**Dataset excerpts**
=======
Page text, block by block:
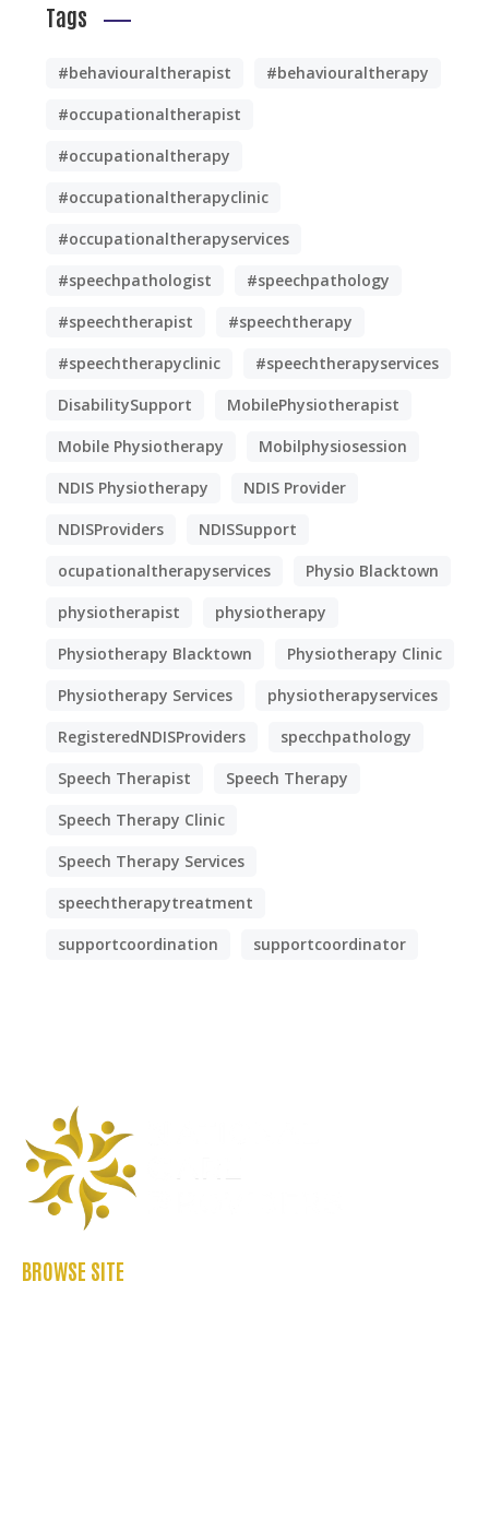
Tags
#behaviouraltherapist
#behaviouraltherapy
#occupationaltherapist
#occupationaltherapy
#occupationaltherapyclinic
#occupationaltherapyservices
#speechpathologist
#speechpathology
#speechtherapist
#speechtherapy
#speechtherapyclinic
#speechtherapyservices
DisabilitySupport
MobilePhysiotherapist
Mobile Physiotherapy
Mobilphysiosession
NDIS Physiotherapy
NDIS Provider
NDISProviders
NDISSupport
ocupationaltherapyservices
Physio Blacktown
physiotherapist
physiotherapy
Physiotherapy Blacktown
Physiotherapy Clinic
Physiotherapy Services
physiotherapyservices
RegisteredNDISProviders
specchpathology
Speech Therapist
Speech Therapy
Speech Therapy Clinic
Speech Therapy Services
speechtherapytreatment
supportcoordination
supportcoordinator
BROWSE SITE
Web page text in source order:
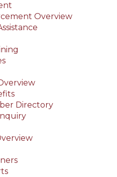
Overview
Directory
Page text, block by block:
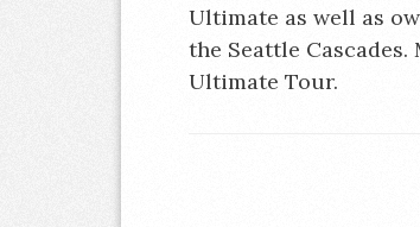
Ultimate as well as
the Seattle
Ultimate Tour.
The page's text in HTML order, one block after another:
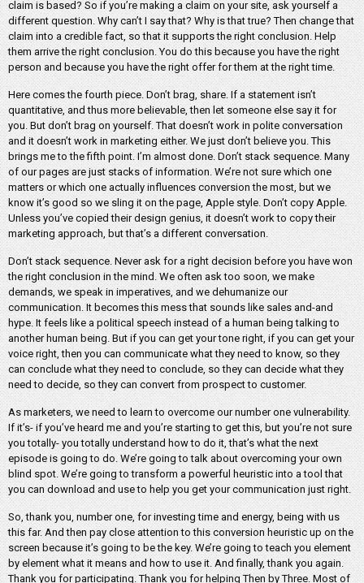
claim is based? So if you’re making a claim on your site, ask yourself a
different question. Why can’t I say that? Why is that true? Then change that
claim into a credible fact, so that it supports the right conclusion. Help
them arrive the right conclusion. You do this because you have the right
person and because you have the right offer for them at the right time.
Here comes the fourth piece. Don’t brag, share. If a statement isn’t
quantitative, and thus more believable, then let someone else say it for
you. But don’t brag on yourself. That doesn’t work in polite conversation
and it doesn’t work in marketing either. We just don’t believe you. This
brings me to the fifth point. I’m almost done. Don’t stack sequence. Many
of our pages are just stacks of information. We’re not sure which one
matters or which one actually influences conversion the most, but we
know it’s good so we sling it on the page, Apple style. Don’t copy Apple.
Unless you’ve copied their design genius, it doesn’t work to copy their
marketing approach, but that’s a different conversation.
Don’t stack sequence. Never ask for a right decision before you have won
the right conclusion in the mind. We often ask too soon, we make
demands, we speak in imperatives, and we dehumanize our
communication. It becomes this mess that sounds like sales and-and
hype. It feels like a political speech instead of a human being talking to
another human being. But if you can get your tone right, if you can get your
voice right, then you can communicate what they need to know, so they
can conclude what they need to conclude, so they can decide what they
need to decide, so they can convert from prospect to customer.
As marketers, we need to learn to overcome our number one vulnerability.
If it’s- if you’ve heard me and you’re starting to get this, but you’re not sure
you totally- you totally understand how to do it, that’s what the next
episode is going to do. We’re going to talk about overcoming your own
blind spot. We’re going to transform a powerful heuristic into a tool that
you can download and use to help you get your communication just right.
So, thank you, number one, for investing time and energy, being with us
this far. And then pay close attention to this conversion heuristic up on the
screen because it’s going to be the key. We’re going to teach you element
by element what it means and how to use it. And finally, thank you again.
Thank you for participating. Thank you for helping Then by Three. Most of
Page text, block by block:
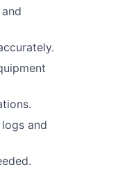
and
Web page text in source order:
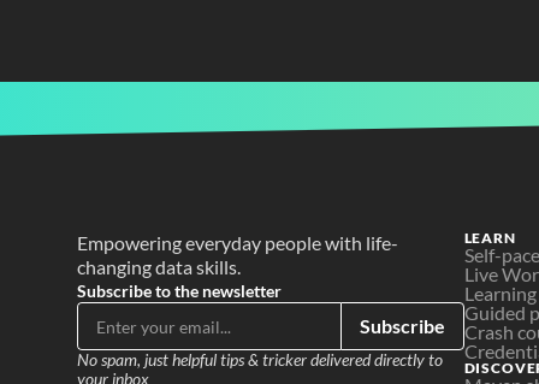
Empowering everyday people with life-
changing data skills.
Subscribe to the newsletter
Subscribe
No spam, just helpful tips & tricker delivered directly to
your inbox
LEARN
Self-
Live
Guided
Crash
=======
**ASSIGNMENT**
Search the data above for the word "time". Copy each line it is in.

**ANSWER SECTION**
person and because you have the right offer for them at the right time.
So, thank you, number one, for investing time and energy, being with us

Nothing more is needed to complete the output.